The formal sign off and satisfaction on the core requirements of the cost estimate must be captured in a written statement that IPA will request from the SRO as part of formal stage gate approval review.

7.8 Step 8: Use the cost estimate to support decision-making

The steps in this framework provide a consistent approach to cost estimates which are robust and therefore inform and support sound decisions regarding setting project direction.

At early stages of the project, the cost estimate is subject to changes driven by the project’s design, scope and requirements. Project leadership needs to participate in budget and stage gate approval decisions independently from, but with consideration to the cost estimate.

At the later stages of the projects the cost estimating process set out here, that delivers an AFC with a variable range, which should be used by decision makers to help set realistic budgets, considering affordability, value for money and wider considerations on the outcomes required from the project.

The expected accuracy range as highlighted in step 5, presents the cost estimate as three values which establish a probable cost envelope.
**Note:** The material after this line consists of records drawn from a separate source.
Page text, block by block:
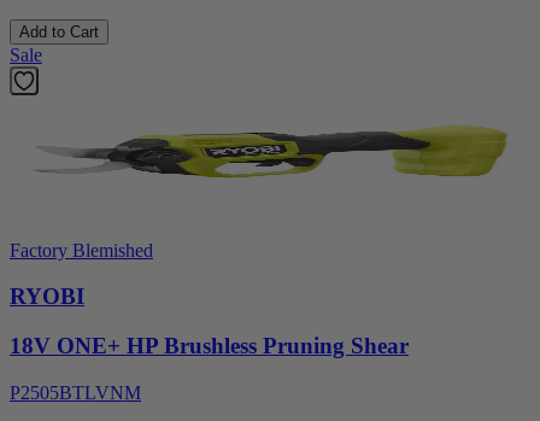
Add to Cart
Sale
Factory Blemished
RYOBI
18V ONE+ HP Brushless Pruning Shear
P2505BTLVNM
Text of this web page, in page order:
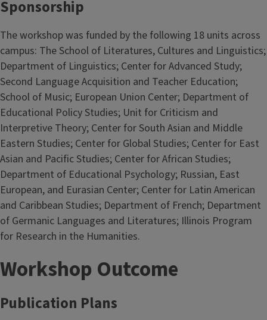
Sponsorship
The workshop was funded by the following 18 units across
campus: The School of Literatures, Cultures and Linguistics;
Department of Linguistics; Center for Advanced Study;
Second Language Acquisition and Teacher Education;
School of Music; European Union Center; Department of
Educational Policy Studies; Unit for Criticism and
Interpretive Theory; Center for South Asian and Middle
Eastern Studies; Center for Global Studies; Center for East
Asian and Pacific Studies; Center for African Studies;
Department of Educational Psychology; Russian, East
European, and Eurasian Center; Center for Latin American
and Caribbean Studies; Department of French; Department
of Germanic Languages and Literatures; Illinois Program
for Research in the Humanities.
Workshop Outcome
Publication Plans
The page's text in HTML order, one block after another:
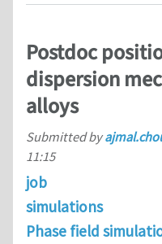
Postdoc
dispersion
alloys
Submitted by
11:15
job
simulations
Phase field
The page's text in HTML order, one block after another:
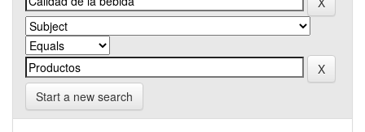
Start a new search
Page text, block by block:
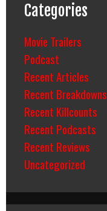
Categories
Movie Trailers
Podcast
Recent Articles
Recent Breakdowns
Recent Killcounts
Recent Podcasts
Recent Reviews
Uncategorized
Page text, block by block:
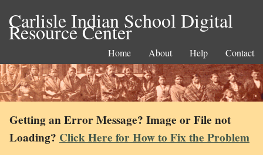
Carlisle Indian School Digital
Resource Center
Home About Help Contact
Getting an Error Message? Image or File not
Loading? Click Here for How to Fix the Problem
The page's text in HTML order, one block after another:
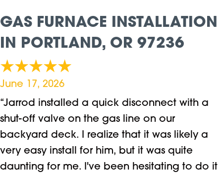
GAS FURNACE INSTALLATION
IN PORTLAND, OR 97236
June 17, 2026
“Jarrod installed a quick disconnect with a
shut-off valve on the gas line on our
backyard deck. I realize that it was likely a
very easy install for him, but it was quite
daunting for me. I've been hesitating to do it

They present the most-likely out-turn cost, reasonably optimistic and pessimistic out-turn costs based on the level of scope definition and taking into consideration some contingency for unknown risks threats.

Depending on the organisational risk profile and strategic importance of the project the “reasonably optimistic/pessimistic” envelope of costs should be considered at each stage gate and measured against the affordability threshold, when setting the budget for the project.
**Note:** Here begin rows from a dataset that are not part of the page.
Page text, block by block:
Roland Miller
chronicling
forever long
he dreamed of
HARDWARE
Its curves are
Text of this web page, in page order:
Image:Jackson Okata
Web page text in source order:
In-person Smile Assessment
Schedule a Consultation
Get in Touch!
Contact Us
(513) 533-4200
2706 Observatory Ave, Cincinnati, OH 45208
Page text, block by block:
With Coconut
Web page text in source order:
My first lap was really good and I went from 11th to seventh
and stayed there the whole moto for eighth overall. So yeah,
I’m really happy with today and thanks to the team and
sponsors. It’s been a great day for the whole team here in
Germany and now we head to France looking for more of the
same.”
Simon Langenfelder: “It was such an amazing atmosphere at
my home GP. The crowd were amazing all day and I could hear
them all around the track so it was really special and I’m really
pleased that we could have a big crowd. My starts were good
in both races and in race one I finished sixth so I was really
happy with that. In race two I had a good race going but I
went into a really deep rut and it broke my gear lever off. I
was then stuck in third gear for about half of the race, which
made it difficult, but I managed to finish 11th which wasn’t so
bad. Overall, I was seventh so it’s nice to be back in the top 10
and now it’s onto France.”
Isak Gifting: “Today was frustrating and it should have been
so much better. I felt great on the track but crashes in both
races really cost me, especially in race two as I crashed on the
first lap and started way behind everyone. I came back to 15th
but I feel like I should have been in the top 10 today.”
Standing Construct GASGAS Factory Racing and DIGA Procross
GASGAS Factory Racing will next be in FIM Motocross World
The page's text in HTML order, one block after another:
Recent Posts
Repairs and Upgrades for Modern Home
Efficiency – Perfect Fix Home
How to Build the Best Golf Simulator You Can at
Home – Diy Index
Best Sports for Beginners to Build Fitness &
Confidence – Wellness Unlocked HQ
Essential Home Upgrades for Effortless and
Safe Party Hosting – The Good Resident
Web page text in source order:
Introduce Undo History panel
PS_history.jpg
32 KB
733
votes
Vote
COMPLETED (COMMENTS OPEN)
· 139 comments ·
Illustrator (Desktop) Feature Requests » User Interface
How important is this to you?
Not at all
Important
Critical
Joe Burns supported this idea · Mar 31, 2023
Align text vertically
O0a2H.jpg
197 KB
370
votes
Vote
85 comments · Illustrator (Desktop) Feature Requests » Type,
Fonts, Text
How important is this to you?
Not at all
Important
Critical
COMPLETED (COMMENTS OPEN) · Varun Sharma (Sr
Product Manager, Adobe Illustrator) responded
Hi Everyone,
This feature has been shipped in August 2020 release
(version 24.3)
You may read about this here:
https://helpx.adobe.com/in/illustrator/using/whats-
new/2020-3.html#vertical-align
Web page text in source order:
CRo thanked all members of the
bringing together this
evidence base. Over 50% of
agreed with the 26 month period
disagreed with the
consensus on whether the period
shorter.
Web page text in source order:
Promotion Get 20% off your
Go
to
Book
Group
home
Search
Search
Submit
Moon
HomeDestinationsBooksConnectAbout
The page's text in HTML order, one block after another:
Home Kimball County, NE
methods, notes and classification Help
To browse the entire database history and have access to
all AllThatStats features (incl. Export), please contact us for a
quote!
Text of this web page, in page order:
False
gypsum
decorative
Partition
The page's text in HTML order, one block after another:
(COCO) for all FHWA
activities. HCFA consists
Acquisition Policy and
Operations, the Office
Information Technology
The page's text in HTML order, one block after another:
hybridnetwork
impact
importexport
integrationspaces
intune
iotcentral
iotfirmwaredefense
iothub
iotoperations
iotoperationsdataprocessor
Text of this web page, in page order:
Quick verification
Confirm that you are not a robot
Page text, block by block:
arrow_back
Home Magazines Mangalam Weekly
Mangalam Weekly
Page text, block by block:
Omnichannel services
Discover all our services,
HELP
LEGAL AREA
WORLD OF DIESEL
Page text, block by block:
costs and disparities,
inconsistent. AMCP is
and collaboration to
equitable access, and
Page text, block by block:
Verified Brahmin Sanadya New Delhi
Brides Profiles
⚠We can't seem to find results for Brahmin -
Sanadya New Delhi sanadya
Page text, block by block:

  • If the reasonably pessimistic cost estimate falls above the affordability threshold, it is reasonably unrealistic that the solution will be affordable.
  • If the reasonable best case falls below the affordability threshold, it is reasonably realistic that the solution will be affordable.
  • Where the affordability threshold falls between the upper and lower ranges of the envelope, the project team will need to consider what actions are appropriate.

Therefore the process should be used to lend weight to discussions held with decision makers, regarding the positioning of the project within a realistic cost range to ensure that successful delivery is challenging but achievable. It is recommended that as the project progresses the methodology set out here is actively used and revisited to help set and challenge the appropriate budget and support key decisions to keep successful delivery on track.

8. Summary

By setting out a standardised approach to cost estimating in this document, the government hopes to establish a foundation which will enable infrastructure projects and programmes to create more consistent, robust and ultimately more accurate cost estimates in the future.
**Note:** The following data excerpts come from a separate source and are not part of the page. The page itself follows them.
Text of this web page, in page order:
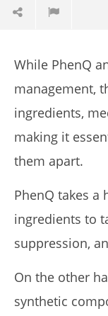
PhenQ vs. Alli (I
April
23,
2026
James
While PhenQ
management,
ingredients,
making it
them apart.
PhenQ takes a
ingredients to
suppression,
On the other
synthetic
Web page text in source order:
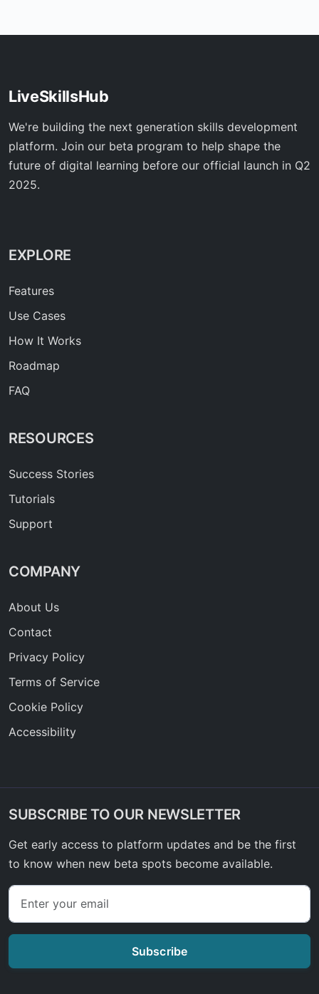
LiveSkillsHub
We're building the next generation skills development
platform. Join our beta program to help shape the
future of digital learning before our official launch in Q2
2025.
EXPLORE
Features
Use Cases
How It Works
Roadmap
FAQ
RESOURCES
Success Stories
Tutorials
Support
COMPANY
About Us
Contact
Privacy Policy
Terms of Service
Cookie Policy
Accessibility
SUBSCRIBE TO OUR NEWSLETTER
Get early access to platform updates and be the first
to know when new beta spots become available.
Subscribe
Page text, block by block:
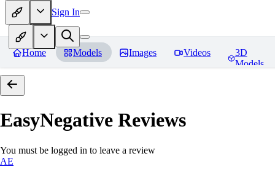
Sign In
Home Models Images Videos
3D
Models
EasyNegative Reviews
You must be logged in to leave a review
AE
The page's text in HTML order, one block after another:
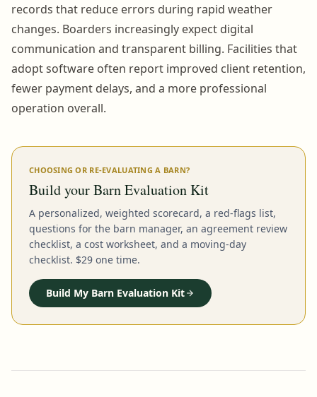
records that reduce errors during rapid weather
changes. Boarders increasingly expect digital
communication and transparent billing. Facilities that
adopt software often report improved client retention,
fewer payment delays, and a more professional
operation overall.
CHOOSING OR RE-EVALUATING A BARN?
Build your Barn Evaluation Kit
A personalized, weighted scorecard, a red-flags list,
questions for the barn manager, an agreement review
checklist, a cost worksheet, and a moving-day
checklist. $29 one time.
Build My Barn Evaluation Kit
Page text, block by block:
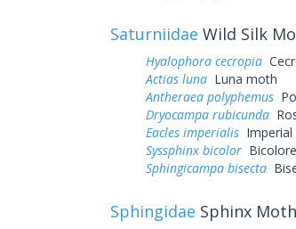
Saturniidae Wild Silk
Hyalophora cecropia
Actias lunaLuna moth
Antheraea polyphemus
Dryocampa rubicunda
Eacles imperialisImperial
Syssphinx bicolor
Sphingicampa bisecta
Sphingidae Sphinx
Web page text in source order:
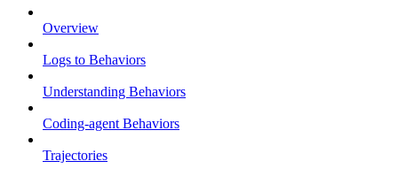
Overview
Logs to Behaviors
Understanding Behaviors
Coding-agent Behaviors
Trajectories
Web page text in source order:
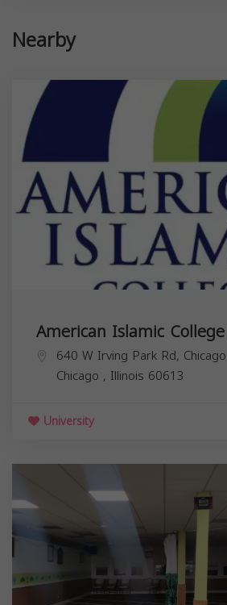
Nearby
American Islamic
640 W Irving Park Rd,
Chicago , Illinois 60613
University
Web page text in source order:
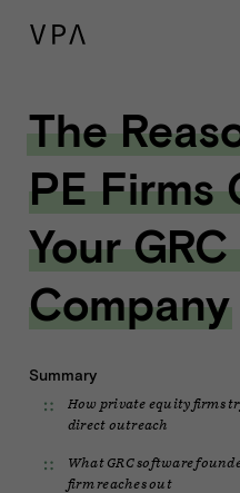
The
PE Firms
Your
Company
Summary
How private equity firms
direct outreach
What GRC software
firm reaches out
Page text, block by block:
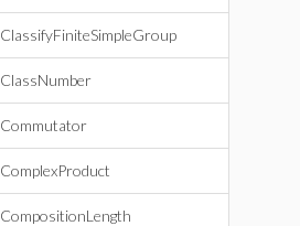
ClassifyFiniteSimpleGroup
ClassNumber
Commutator
ComplexProduct
CompositionLength
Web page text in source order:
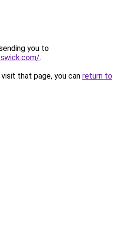
you to
.
that page, you can return to
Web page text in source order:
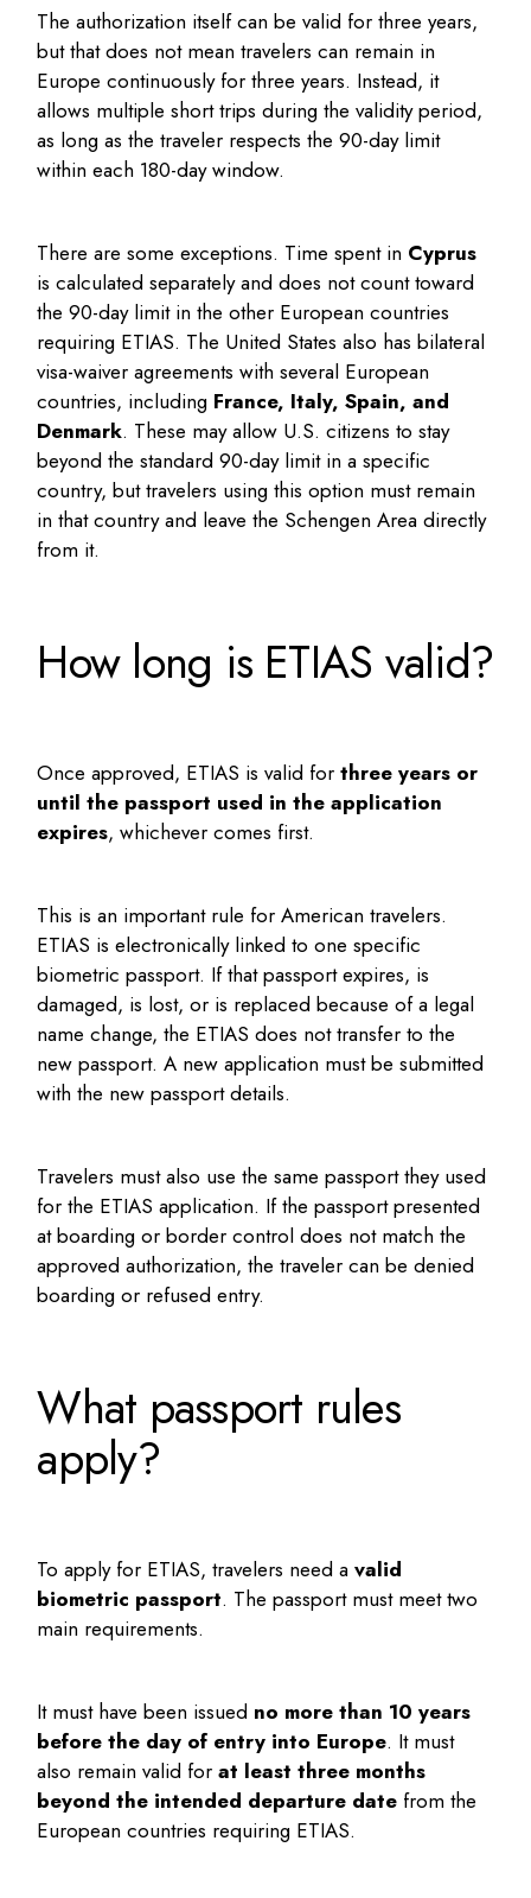
The authorization itself can be valid for three years,
but that does not mean travelers can remain in
Europe continuously for three years. Instead, it
allows multiple short trips during the validity period,
as long as the traveler respects the 90-day limit
within each 180-day window.
There are some exceptions. Time spent in Cyprus
is calculated separately and does not count toward
the 90-day limit in the other European countries
requiring ETIAS. The United States also has bilateral
visa-waiver agreements with several European
countries, including France, Italy, Spain, and
Denmark. These may allow U.S. citizens to stay
beyond the standard 90-day limit in a specific
country, but travelers using this option must remain
in that country and leave the Schengen Area directly
from it.
How long is ETIAS valid?
Once approved, ETIAS is valid forthree years or
until the passport used in the application
expires, whichever comes first.
This is an important rule for American travelers.
ETIAS is electronically linked to one specific
biometric passport. If that passport expires, is
damaged, is lost, or is replaced because of a legal
name change, the ETIAS does not transfer to the
new passport. A new application must be submitted
with the new passport details.
Travelers must also use the same passport they used
for the ETIAS application. If the passport presented
at boarding or border control does not match the
approved authorization, the traveler can be denied
boarding or refused entry.
What passport rules
apply?
To apply for ETIAS, travelers need avalid
biometric passport. The passport must meet two
main requirements.
It must have been issued no more than 10 years
before the day of entry into Europe. It must
also remain valid forat least three months
beyond the intended departure date from the
European countries requiring ETIAS.

Cost estimating is only one of a number of tools needed to ensure a project is delivered successfully. Establishing an accurate cost estimate early on in the project’s life cycle however, will go a long way in helping to inform important policy, procurement and investment decisions later on. While this document sets out a guide to cost estimating for experts in the field, it should also emphasise to all project delivery professionals that cost estimating has a profound impact at every stage of a project’s development and delivery.

It is important to remember that a baselined, realistic cost estimate is a key element of performance monitoring during a project’s execution. It is not a fixed single figure that is determined at the start of a project, but is a range that evolves over time as the project matures and which should narrow in scope as the level of risk and uncertainty inherent in the project decreases.

There is clear demand from government and beyond for more expert, evidence-based cost estimates to ensure projects are set up for success at the very start of their inception. The IPA looks forward to supporting cost estimators, project delivery professionals and organisations outside of government in implementing these cost estimating methods going forward, so as to drive more effective project delivery outcomes in the future.